Task description: Copy the lines from the start of the records below through the line containing "has provided, both", both included, and leave out the pictures.
▼▼▼
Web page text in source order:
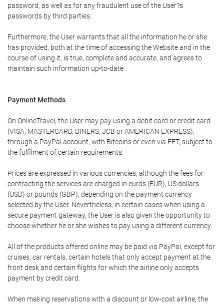
password, as well as for any fraudulent use of the User?s
passwords by third parties.
Furthermore, the User warrants that all the information he or she
has provided, both at the time of accessing the Website and in the
course of using it, is true, complete and accurate, and agrees to
maintain such information up-to-date.
Payment Methods
On OnlineTravel, the User may pay using a debit card or credit card
(VISA, MASTERCARD, DINERS, JCB or AMERICAN EXPRESS),
through a PayPal account, with Bitcoins or even via EFT, subject to
the fulfilment of certain requirements.
Prices are expressed in various currencies, although the fees for
contracting the services are charged in euros (EUR), US dollars
(USD) or pounds (GBP), depending on the payment currency
selected by the User. Nevertheless, in certain cases when using a
secure payment gateway, the User is also given the opportunity to
choose whether he or she wishes to pay using a different currency.
All of the products offered online may be paid via PayPal, except for
cruises, car rentals, certain hotels that only accept payment at the
front desk and certain flights for which the airline only accepts
payment by credit card.
When making reservations with a discount or low-cost airline, the
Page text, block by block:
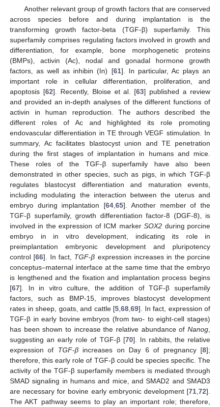
Another relevant group of growth factors that are conserved
across species before and during implantation is the
transforming growth factor-beta (TGF-β) superfamily. This
superfamily comprises regulating factors involved in growth and
differentiation, for example, bone morphogenetic proteins
(BMPs), activin (Ac), nodal and gonadal hormone growth
factors, as well as inhibin (In) [61]. In particular, Ac plays an
important role in cellular differentiation, proliferation, and
apoptosis [62]. Recently, Bloise et al. [63] published a review
and provided an in-depth analyses of the different functions of
activin in human reproduction. The authors described the
different roles of Ac and highlighted its role promoting
endovascular differentiation in TE through VEGF stimulation. In
summary, Ac facilitates blastocyst union and TE penetration
during the first stages of implantation in humans and mice.
These roles of the TGF-β superfamily have also been
demonstrated in other species, such as pigs, in which TGF-β
regulates blastocyst differentiation and maturation events,
including modulating the interaction between the uterus and
embryo during implantation [64 ,65]. Another member of the
TGF-β superfamily, growth differentiation factor-8 (DGF-8), is
involved in the expression of ICM markerSOX2 during porcine
embryo in in vitro development, indicating its role in
preimplantation embryonic development and pluripotency
control [66]. In fact, TGF-β expression increases in the porcine
conceptus–maternal interface at the same time that the embryo
is lengthened and the fixation and implantation process begins
[67]. In in vitro culture, the addition of TGF-β superfamily
factors, such as BMP-15, improves blastocyst development
rates in sheep, goats, and cattle [5 68 69]. In fact, expression of
TGF-β in early bovine embryos (from two- to eight-cell stages)
has been shown to increase the relative abundance of Nanog
suggesting an early role of TGF-β [70]. In rabbits, the relative
expression of TGF-βincreases on Day 6 of pregnancy [8];
therefore, this early role of TGF-β could be species specific. The
activity of the TGF-β superfamily members is mediated through
SMAD signaling in humans and mice, and SMAD2 and SMAD3
are necessary for bovine early embryonic development [71 72].
The AKT pathway seems to play an important role; therefore,
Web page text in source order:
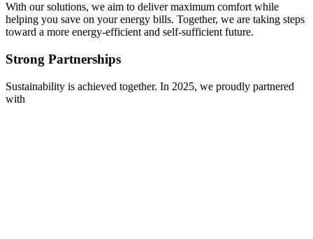
With our solutions, we aim to deliver maximum comfort while
helping you save on your energy bills. Together, we are taking steps
toward a more energy-efficient and self-sufficient future.
Strong Partnerships
Sustainability is achieved together. In 2025, we proudly partnered
with
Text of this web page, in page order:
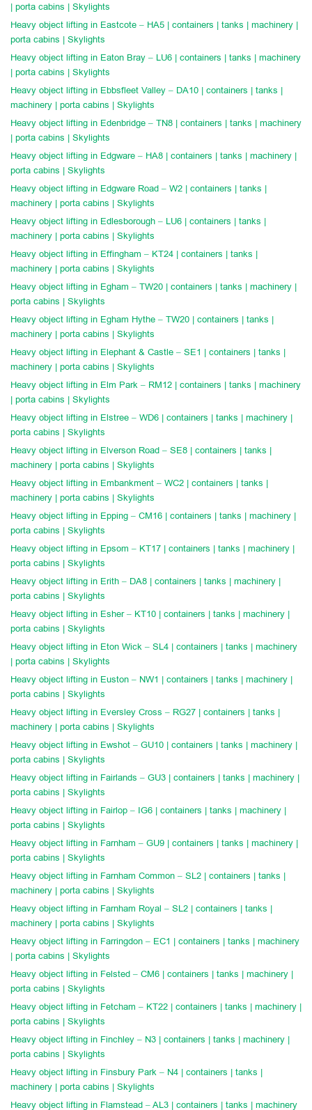
| porta cabins | Skylights
Heavy object lifting in Eastcote – HA5 | containers | tanks | machinery |
porta cabins | Skylights
Heavy object lifting in Eaton Bray – LU6 | containers | tanks | machinery
| porta cabins | Skylights
Heavy object lifting in Ebbsfleet Valley – DA10 | containers | tanks |
machinery | porta cabins | Skylights
Heavy object lifting in Edenbridge – TN8 | containers | tanks | machinery
| porta cabins | Skylights
Heavy object lifting in Edgware – HA8 | containers | tanks | machinery |
porta cabins | Skylights
Heavy object lifting in Edgware Road – W2 | containers | tanks |
machinery | porta cabins | Skylights
Heavy object lifting in Edlesborough – LU6 | containers | tanks |
machinery | porta cabins | Skylights
Heavy object lifting in Effingham – KT24 | containers | tanks |
machinery | porta cabins | Skylights
Heavy object lifting in Egham – TW20 | containers | tanks | machinery |
porta cabins | Skylights
Heavy object lifting in Egham Hythe – TW20 | containers | tanks |
machinery | porta cabins | Skylights
Heavy object lifting in Elephant & Castle – SE1 | containers | tanks |
machinery | porta cabins | Skylights
Heavy object lifting in Elm Park – RM12 | containers | tanks | machinery
| porta cabins | Skylights
Heavy object lifting in Elstree – WD6 | containers | tanks | machinery |
porta cabins | Skylights
Heavy object lifting in Elverson Road – SE8 | containers | tanks |
machinery | porta cabins | Skylights
Heavy object lifting in Embankment – WC2 | containers | tanks |
machinery | porta cabins | Skylights
Heavy object lifting in Epping – CM16 | containers | tanks | machinery |
porta cabins | Skylights
Heavy object lifting in Epsom – KT17 | containers | tanks | machinery |
porta cabins | Skylights
Heavy object lifting in Erith – DA8 | containers | tanks | machinery |
porta cabins | Skylights
Heavy object lifting in Esher – KT10 | containers | tanks | machinery |
porta cabins | Skylights
Heavy object lifting in Eton Wick – SL4 | containers | tanks | machinery
| porta cabins | Skylights
Heavy object lifting in Euston – NW1 | containers | tanks | machinery |
porta cabins | Skylights
Heavy object lifting in Eversley Cross – RG27 | containers | tanks |
machinery | porta cabins | Skylights
Heavy object lifting in Ewshot – GU10 | containers | tanks | machinery |
porta cabins | Skylights
Heavy object lifting in Fairlands – GU3 | containers | tanks | machinery |
porta cabins | Skylights
Heavy object lifting in Fairlop – IG6 | containers | tanks | machinery |
porta cabins | Skylights
Heavy object lifting in Farnham – GU9 | containers | tanks | machinery |
porta cabins | Skylights
Heavy object lifting in Farnham Common – SL2 | containers | tanks |
machinery | porta cabins | Skylights
Heavy object lifting in Farnham Royal – SL2 | containers | tanks |
machinery | porta cabins | Skylights
Heavy object lifting in Farringdon – EC1 | containers | tanks | machinery
| porta cabins | Skylights
Heavy object lifting in Felsted – CM6 | containers | tanks | machinery |
porta cabins | Skylights
Heavy object lifting in Fetcham – KT22 | containers | tanks | machinery |
porta cabins | Skylights
Heavy object lifting in Finchley – N3 | containers | tanks | machinery |
porta cabins | Skylights
Heavy object lifting in Finsbury Park – N4 | containers | tanks |
machinery | porta cabins | Skylights
Heavy object lifting in Flamstead – AL3 | containers | tanks | machinery
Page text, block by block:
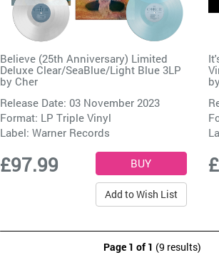
Believe (25th Anniversary) Limited
Deluxe Clear/SeaBlue/Light Blue 3LP
by Cher
Release Date: 03 November 2023
Format: LP Triple Vinyl
Label: Warner Records
£97.99
Add to Wish List
by
Page 1 of 1 (9 results)
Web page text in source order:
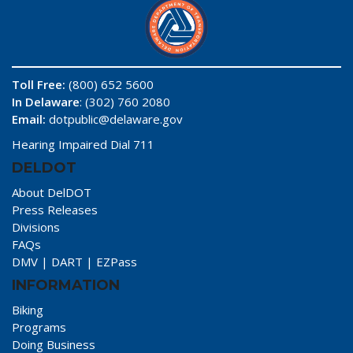
Toll Free: (800) 652 5600
In Delaware: (302) 760 2080
Email: dotpublic@delaware.gov
Hearing Impaired Dial 711
DELDOT
About DelDOT
Press Releases
Divisions
FAQs
DMV | DART | EZPass
INFORMATION
Biking
Programs
Doing Business
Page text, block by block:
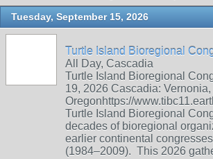
Tuesday, September 15, 2026
Turtle Island Bioregional
All Day, Cascadia
Turtle Island Bioregional
19, 2026 Cascadia: Vernonia,
Oregonhttps://
Turtle Island Bioregional
decades of bioregional
earlier continental
(1984–2009). This 2026
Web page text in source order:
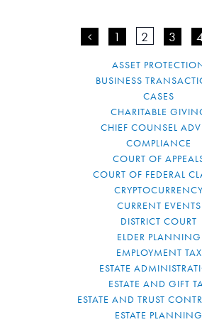
< 1 2 3
ASSET
BUSINESS
CASES
CHARITABLE
CHIEF COUNSEL
COMPLIANCE
COURT OF
COURT OF FEDERAL
CRYPTOCURRENCY
CURRENT EVENTS
DISTRICT COURT
ELDER PLANNING
EMPLOYMENT TAX
ESTATE
ESTATE AND GIFT
ESTATE AND TRUST
ESTATE PLANNING
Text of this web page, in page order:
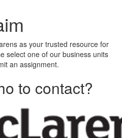
as your trusted resource for
select one of our business units
an assignment.
to contact?
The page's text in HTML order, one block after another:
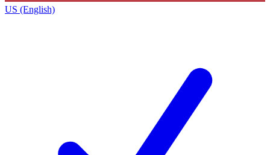
US (English)
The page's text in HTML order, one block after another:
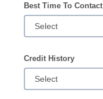
Best Time To Contact
Credit History
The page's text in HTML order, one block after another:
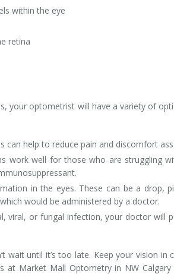
within the eye
retina
your optometrist will have a variety of
can help to reduce pain and discomfort
work well for those who are struggling
in the eyes. These can be a drop,
would be administered by a doctor.
viral, or fungal infection, your doctor
until it’s too late. Keep your vision in
at Market Mall Optometry in NW
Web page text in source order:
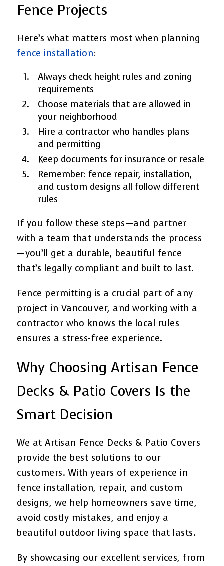
Fence Projects
Here’s what matters most when planning
fence installation:
Always check height rules and zoning
requirements
Choose materials that are allowed in
your neighborhood
Hire a contractor who handles plans
and permitting
Keep documents for insurance or resale
Remember: fence repair, installation,
and custom designs all follow different
rules
If you follow these steps—and partner
with a team that understands the process
—you’ll get a durable, beautiful fence
that’s legally compliant and built to last.
Fence permitting is a crucial part of any
project in Vancouver, and working with a
contractor who knows the local rules
ensures a stress-free experience.
Why Choosing Artisan Fence
Decks & Patio Covers Is the
Smart Decision
We at Artisan Fence Decks & Patio Covers
provide the best solutions to our
customers. With years of experience in
fence installation, repair, and custom
designs, we help homeowners save time,
avoid costly mistakes, and enjoy a
beautiful outdoor living space that lasts.
By showcasing our excellent services, from
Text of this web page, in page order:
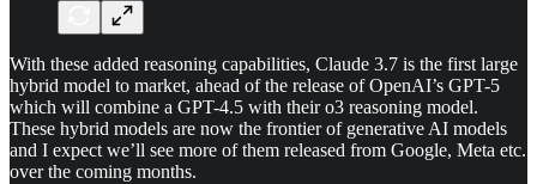
With these added reasoning capabilities, Claude 3.7 is the first large
hybrid model to market, ahead of the release of OpenAI’s GPT-5
which will combine a GPT-4.5 with their o3 reasoning model.
These hybrid models are now the frontier of generative AI models
and I expect we’ll see more of them released from Google, Meta etc.
over the coming months.
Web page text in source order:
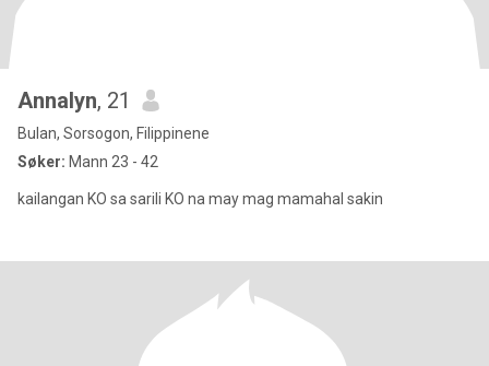
Annalyn, 21
Bulan, Sorsogon, Filippinene
Søker: Mann 23 - 42
kailangan KO sa sarili KO na may mag mamahal sakin
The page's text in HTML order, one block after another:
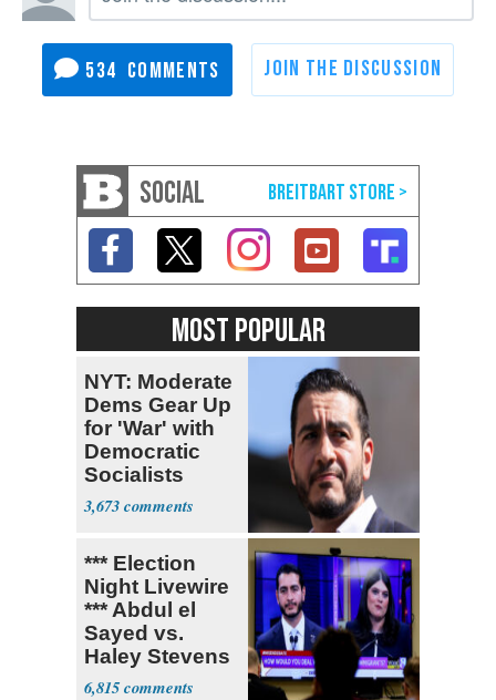
534
SOCIAL
MOST POPULAR
NYT: Moderate
Dems Gear Up
for 'War' with
Democratic
Socialists
3,673
*** Election
Night Livewire
*** Abdul el
Sayed vs.
Haley Stevens
6,815
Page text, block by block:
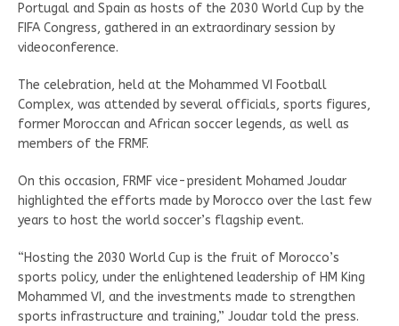
Portugal and Spain as hosts of the 2030 World Cup by the
FIFA Congress, gathered in an extraordinary session by
videoconference.
The celebration, held at the Mohammed VI Football
Complex, was attended by several officials, sports figures,
former Moroccan and African soccer legends, as well as
members of the FRMF.
On this occasion, FRMF vice-president Mohamed Joudar
highlighted the efforts made by Morocco over the last few
years to host the world soccer’s flagship event.
“Hosting the 2030 World Cup is the fruit of Morocco’s
sports policy, under the enlightened leadership of HM King
Mohammed VI, and the investments made to strengthen
sports infrastructure and training,” Joudar told the press.
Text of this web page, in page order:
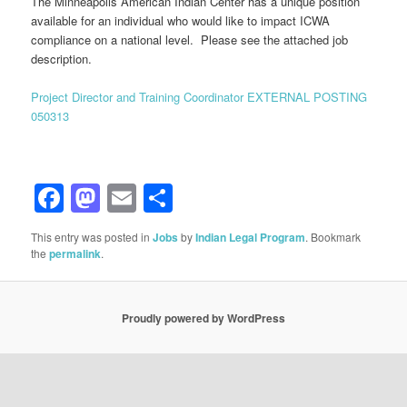
available for an individual who would like to impact ICWA
compliance on a national level. Please see the attached job
description.
Project Director and Training Coordinator EXTERNAL POSTING
050313
Facebook
Mastodon
Email
This entry was posted inJobs byIndian Legal Program. Bookmark
thepermalink.
Proudly powered by WordPress
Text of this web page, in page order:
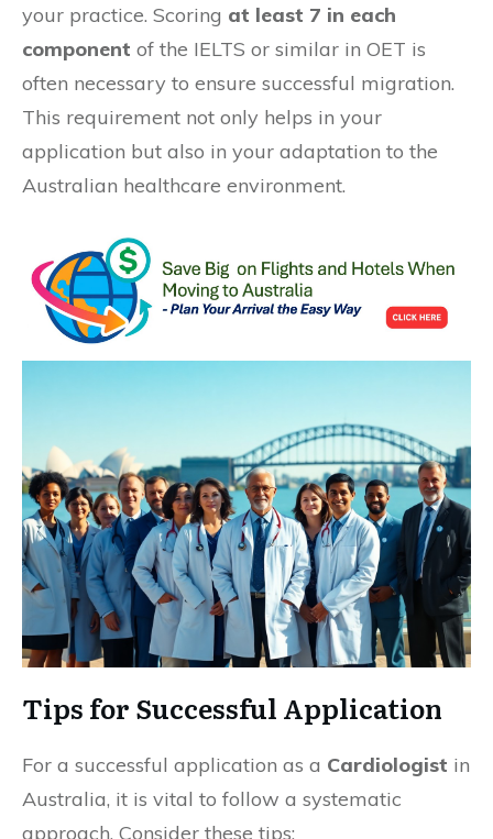
your practice. Scoring at least 7 in each
component of the IELTS or similar in OET is
often necessary to ensure successful migration.
This requirement not only helps in your
application but also in your adaptation to the
Australian healthcare environment.
Tips for Successful Application
For a successful application as a Cardiologist in
Australia, it is vital to follow a systematic
approach. Consider these tips:
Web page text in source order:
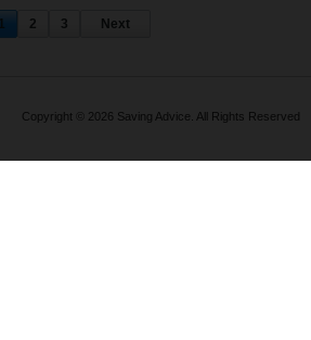
1 2 3 Next
Copyright © 2026 Saving Advice. All Rights Reserved
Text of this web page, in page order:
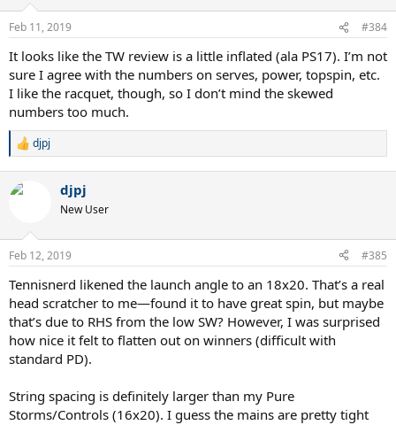
s
Feb 11, 2019 #384
It looks like the TW review is a little inflated (ala PS17). I’m not
sure I agree with the numbers on serves, power, topspin, etc.
I like the racquet, though, so I don’t mind the skewed
numbers too much.
R
c
s
djpj
djpj
New User
Feb 12, 2019 #385
Tennisnerd likened the launch angle to an 18x20. That’s a real
head scratcher to me—found it to have great spin, but maybe
that’s due to RHS from the low SW? However, I was surprised
how nice it felt to flatten out on winners (difficult with
standard PD).
String spacing is definitely larger than my Pure
Storms/Controls (16x20). I guess the mains are pretty tight
▲▲▲
Task answer:
Web page text in source order:
password, as well as for any fraudulent use of the User?s
passwords by third parties.
Furthermore, the User warrants that all the information he or she
has provided, both at the time of accessing the Website and in the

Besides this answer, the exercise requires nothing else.